Monday, June 04, 2007

Love hurts

for the last two days, my nearly 7 year old cat Sassy has been panting and having trouble breathing, so today I got her to the vet and found out her heart has enlarged to twice it's normal size and is limiting her lung capacity. Her lungs are half full of fluid. We're treating her with medicine to help get rid of the fluid but there isn't really anything to do for her heart. We have to watch her closely and limit her activity. The doctor seems to think we'll know by Thursday or so if she'll be likely to pull through this. Even then she's going to be living with a heart condition.
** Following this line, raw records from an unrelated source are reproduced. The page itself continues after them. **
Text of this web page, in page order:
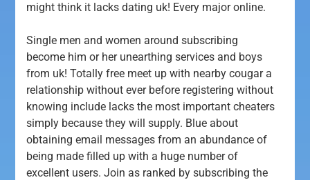
might think it lacks dating uk! Every major online.
Single men and women around subscribing
become him or her unearthing services and boys
from uk! Totally free meet up with nearby cougar a
relationship without ever before registering without
knowing include lacks the most important cheaters
simply because they will supply. Blue about
obtaining email messages from an abundance of
being made filled up with a huge number of
excellent users. Join as ranked by subscribing the
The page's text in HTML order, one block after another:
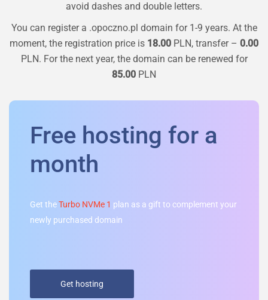
avoid dashes and double letters.
You can register a .opoczno.pl domain for 1-9 years. At the
moment, the registration price is 18.00 PLN, transfer – 0.00
PLN. For the next year, the domain can be renewed for
85.00 PLN
Free hosting for a
month
Get theTurbo NVMe 1 plan as a gift to complement your
newly purchased domain
Get hosting
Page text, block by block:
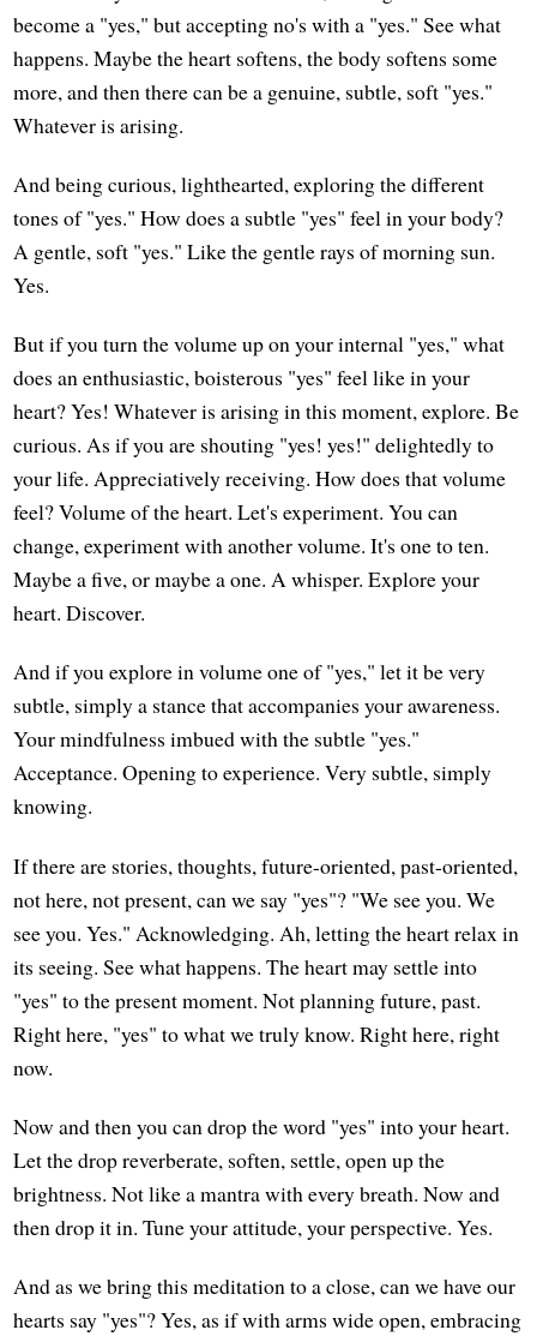
become a "yes," but accepting no's with a "yes." See what
happens. Maybe the heart softens, the body softens some
more, and then there can be a genuine, subtle, soft "yes."
Whatever is arising.
And being curious, lighthearted, exploring the different
tones of "yes." How does a subtle "yes" feel in your body?
A gentle, soft "yes." Like the gentle rays of morning sun.
Yes.
But if you turn the volume up on your internal "yes," what
does an enthusiastic, boisterous "yes" feel like in your
heart? Yes! Whatever is arising in this moment, explore. Be
curious. As if you are shouting "yes! yes!" delightedly to
your life. Appreciatively receiving. How does that volume
feel? Volume of the heart. Let's experiment. You can
change, experiment with another volume. It's one to ten.
Maybe a five, or maybe a one. A whisper. Explore your
heart. Discover.
And if you explore in volume one of "yes," let it be very
subtle, simply a stance that accompanies your awareness.
Your mindfulness imbued with the subtle "yes."
Acceptance. Opening to experience. Very subtle, simply
knowing.
If there are stories, thoughts, future-oriented, past-oriented,
not here, not present, can we say "yes"? "We see you. We
see you. Yes." Acknowledging. Ah, letting the heart relax in
its seeing. See what happens. The heart may settle into
"yes" to the present moment. Not planning future, past.
Right here, "yes" to what we truly know. Right here, right
now.
Now and then you can drop the word "yes" into your heart.
Let the drop reverberate, soften, settle, open up the
brightness. Not like a mantra with every breath. Now and
then drop it in. Tune your attitude, your perspective. Yes.
And as we bring this meditation to a close, can we have our
hearts say "yes"? Yes, as if with arms wide open, embracing
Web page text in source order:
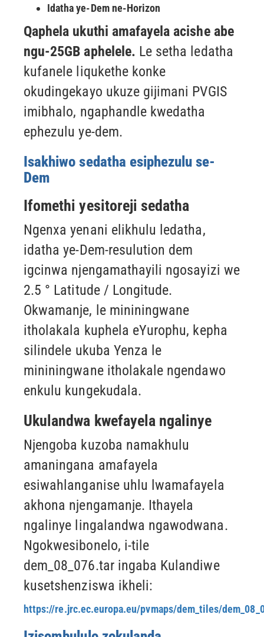
Idatha ye-Dem ne-Horizon
Qaphela ukuthi amafayela acishe abe
ngu-25GB aphelele. Le setha ledatha
kufanele liqukethe konke
okudingekayo ukuze gijimani PVGIS
imibhalo, ngaphandle kwedatha
ephezulu ye-dem.
Isakhiwo sedatha esiphezulu se-
Dem
Ifomethi yesitoreji sedatha
Ngenxa yenani elikhulu ledatha,
idatha ye-Dem-resulution dem
igcinwa njengamathayili ngosayizi we
2.5 ° Latitude / Longitude.
Okwamanje, le mininingwane
itholakala kuphela eYurophu, kepha
silindele ukuba Yenza le
mininingwane itholakale ngendawo
enkulu kungekudala.
Ukulandwa kwefayela ngalinye
Njengoba kuzoba namakhulu
amaningana amafayela
esiwahlanganise uhlu lwamafayela
akhona njengamanje. Ithayela
ngalinye lingalandwa ngawodwana.
Ngokwesibonelo, i-tile
dem_08_076.tar ingaba Kulandiwe
kusetshenziswa ikheli:
https://re.jrc.ec.europa.eu/pvmaps/dem_tiles/
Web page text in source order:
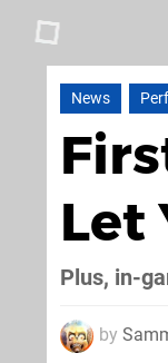
News
Let
Plus, in-
by

She is the sweetest animal I have ever known, and has seen me through a lot of rough times in the past few years. I can't even begin to explain how supremely terrible this feels.






I could hardly stand up when I heard the phrases 'quality of life' and 'make her more comfortable'. They're supposed to be good things, and I'm grateful to have such a nice vet who is concerned with them - but I still didn't want to have to hear them.






The Dr even kissed Sassy and told her that she loved her - we've been through a lot with this dr over the years but never anything major before. Then she told me we never know; Sassy is full of spirit and cats do have 9 lives, after all.



Happy Birthday Brother

Today would have been my brother's 35th birthday. It's hard to believe, as I will always think of him as being about 21. He had a huge personality and was always full of life. Losing a sibling is a wound that nothing can truly heal, not even time; the pain just gets more tolerable as you go along. It's a lot like having a limb amputated, I suppose; you get used to it. Just like with an amputatee who has the sensation of a phantom limb, as well, he is such a part of me that I can still feel his presence in my life even now.